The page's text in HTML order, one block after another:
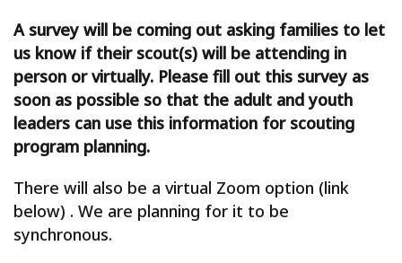
A survey will be coming out asking families to let
us know if their scout(s) will be attending in
person or virtually. Please fill out this survey as
soon as possible so that the adult and youth
leaders can use this information for scouting
program planning.
There will also be a virtual Zoom option (link
below) . We are planning for it to be
synchronous.
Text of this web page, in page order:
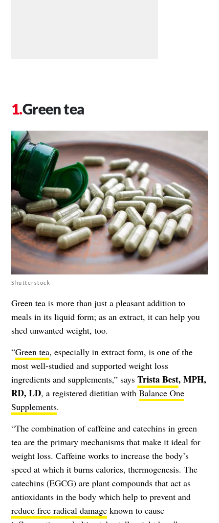
Green tea
Shutterstock
Green tea is more than just a pleasant addition to
meals in its liquid form; as an extract, it can help you
shed unwanted weight, too.
“Green tea, especially in extract form, is one of the
most well-studied and supported weight loss
ingredients and supplements,” says Trista Best, MPH,
RD, LD, a registered dietitian with Balance One
Supplements.
“The combination of caffeine and catechins in green
tea are the primary mechanisms that make it ideal for
weight loss. Caffeine works to increase the body’s
speed at which it burns calories, thermogenesis. The
catechins (EGCG) are plant compounds that act as
antioxidants in the body which help to prevent and
reduce free radical damage known to cause
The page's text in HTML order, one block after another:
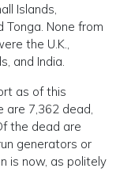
========
Exercise details: For this exercise, transcribe exactly only the lines from the one containing "Text of this" through the end of the listing, inclusive, without the pictures.

Solved problem:
Text of this web page, in page order:
Green tea
Shutterstock
Green tea is more than just a pleasant addition to
meals in its liquid form; as an extract, it can help you
shed unwanted weight, too.
“Green tea, especially in extract form, is one of the
most well-studied and supported weight loss
ingredients and supplements,” says Trista Best, MPH,
RD, LD, a registered dietitian with Balance One
Supplements.
“The combination of caffeine and catechins in green
tea are the primary mechanisms that make it ideal for
weight loss. Caffeine works to increase the body’s
speed at which it burns calories, thermogenesis. The
catechins (EGCG) are plant compounds that act as
antioxidants in the body which help to prevent and
reduce free radical damage known to cause
The page's text in HTML order, one block after another:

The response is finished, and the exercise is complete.